Babbitt has said he wants a resolution to the N and O rewrite, comments on which come due August 10, by the end of the year. The FAA expects the final rule will require line-oriented flight training in a full flight simulator; the use of a qualified flight simulation training device for training, testing and checking flight crew-members; “special hazard training” for loss of control and CFIT; and further training in crew resource management principles. The agency also wants the new rule to establish re-qualification training for aircraft dispatchers and crewmembers and require a continuous analysis process for certificate holders.
Separately, an FAA notice issued June 24 calls for a review of pilot training requirements “in light of changing pilot entry level demographics,” emphasizing “scenario-based training” and operations beyond normal flight profiles. Under the plan, principal operations inspectors for each carrier would conduct a special assessment of training and check programs by the end of the fiscal year. The effort will include an appraisal of air carrier procedures for identifying and tracking low-time pilots and those who fail often or who repeatedly need more training.
As a matter of course, the extra scrutiny paid to low-time pilots will disproportionately affect regionals. FAA Notice N 8900.78 defines a low-time crewmember as one who has accumulated fewer than 1,500 total flight hours in jet-powered aircraft or fewer than 1,500 hours in Parts 121, 135 or military operations; fewer than 300 total flight hours in type with his or her current employer; or fewer than 13 months in his or her current position (not type specific).
If necessary, the FAA will require remedial training and more oversight to ensure that the certificate holder effectively addresses performance deficiencies.

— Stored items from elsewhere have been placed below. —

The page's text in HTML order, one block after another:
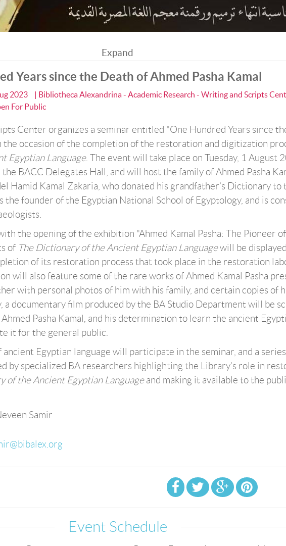
Expand
Years since the Death of Ahmed Pasha Kamal
2023
| Bibliotheca Alexandrina - Academic Research - Writing and Scripts
For Public
Center organizes a seminar entitled "One Hundred Years since
the occasion of the completion of the restoration and digitization
Egyptian Language. The event will take place on Tuesday, 1 August
BACC Delegates Hall, and will host the family of Ahmed Pasha
Hamid Kamal Zakaria, who donated his grandfather’s Dictionary to
the founder of the Egyptian National School of Egyptology, and is
the opening of the exhibition "Ahmed Kamal Pasha: The Pioneer of
of The Dictionary of the Ancient Egyptian Languagewill be
of its restoration process that took place in the restoration
will also feature some of the rare works of Ahmed Kamal Pasha
with personal photos of him with his family, and certain copies of
a documentary film produced by the BA Studio Department will be
Pasha Kamal, and his determination to learn the ancient
it for the general public.
Egyptian language will participate in the seminar, and a
by specialized BA researchers highlighting the Library’s role in
of the Ancient Egyptian Languageand making it available to the
Samir
Event Schedule

At the same time, the FAA hopes to make records of such deficiencies–such as failed check rides–more readily accessible to prospective employers by working with Congress to amend the Pilot Records Improvement Act of 1996 (PRIA). While it carries out those efforts, it plans to revise Advisory Circular 120-68D to urge carriers to ask for voluntary disclosure.
The calls for more thorough checks intensified after Colgan Air vice president for administration Mary Finnigan testified during NTSB hearings in May that the captain of the ill-fated Bombardier Q400 that crashed on approach to Buffalo did not mention two of his FAA certificate “disapprovals” on his employment application. Finnegan testified that “he would have been immediately dismissed” if the company had known he withheld the information.

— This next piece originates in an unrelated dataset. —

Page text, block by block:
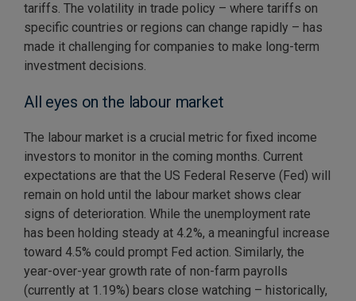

“That would have been falsifying documentation and it’s not tolerated,” she added.
The May NTSB hearings revealed that the captain had accumulated four FAA certificate “disapprovals,” three before his hiring at Colgan in 2005, including disapprovals for his pilot instrument, commercial pilot initial and his commercial multi-engine rating. He also failed his first evaluation at Colgan for his ATP certificate.
Finnegan noted that PRIA prohibits an airline from tracking records dating back more than five years without a waiver from the applicant. “Are we looking for ways to find out if a pilot falsifies something on his application? Absolutely,” said Finnigan. “However, we would welcome the help of the Board to do that.”
The RAA has recommended that Congress change the law to extend allowable background checks from five to 10 years.
“But even in advance of Congress acting, the FAA needs to step up and make these records more accessible,” stressed Cohen.
“This is something that the RAA brought to the attention of Congress, that, even though the FAA collects all the information, the information collected is not in a single place,” he said. “To get it requires time; from what we understand it takes 10 to 12 weeks to get it via fax or U.S. mail. Clearly the current method for maintaining and obtaining background on a pilot’s experience and training records is inadequate and needs to be addressed.”